Everything I see is more than what I see. And I’m after the more.

The more is what I think of whenever those famous words from Henry David Thoreau drift across the blue expanse of my thought. He went to the woods, he said, because

I wanted to live deep and suck out all the marrow of life, to live so sturdily and Spartan-like as to put to rout all that was not life, to cut a broad swath and shave close, to drive life into a corner, and reduce it to its lowest terms…

-Henry David Thoreau, Walden

The marrow of life-what’s unseen and yet central to all that we know and experience-that’s what I want. The more is the marrow, the ever-ignored and elusive meaning to our beautiful and terrifying existence. The more is always right in front of us, and yet we’re blind to it. In his poem “Mill Pond,” Paul J. Pastor writes, “It is the granted / things we cannot comprehend. The child on a mountain / cannot see the mountain” (Bower Lodge, p. 28). Inside the granted things, in the dirt beneath our feet, lies the more. And I want it.

The Less

By contrast, the less, if I might call it that, is the unintentional, tripping waltz through hours and days. To pursue the less is to take life by appearance. A morning is just a morning. A cup of coffee is just a cup of coffee. A handshake is just a handshake -not a meeting of red-river, divinely governed blood vessels blanketed with skin that wraps two souls extending their fingers for communion. The less is the puddle surface, shimmering with an oil rainbow, calling for feet to stomp over and through and around it. It’s easy to live for less, much harder to live for more.

It’s easy to live for less, much harder to live for more.

The In-Between

Much of our life is spent somewhere in the middle. We’re not ravenously seeking out the marrow of life, the God-given beauty and meaning of the “ordinary” things around us. Neither are we entirely thoughtless and superficial (though we have our moments each day). We’re somewhere in between.

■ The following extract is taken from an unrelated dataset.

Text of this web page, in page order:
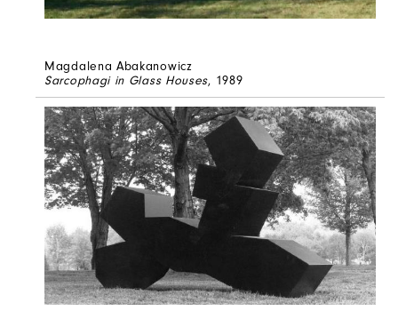
Magdalena Abakanowicz
Sarcophagi in Glass Houses, 1989

But how do we break out of the in-between? What moves us onto a path of less or more? For me, grief has been the greatest catalyst for change. The early death of my father pushed me first toward less as I tried to ignore and cope with the pain, then towards more as an anxiety disorder broke open my soul and poured in the light and wonder of God. My suspicion is that major life events tend to do this to us; they push us. They make us choose a path.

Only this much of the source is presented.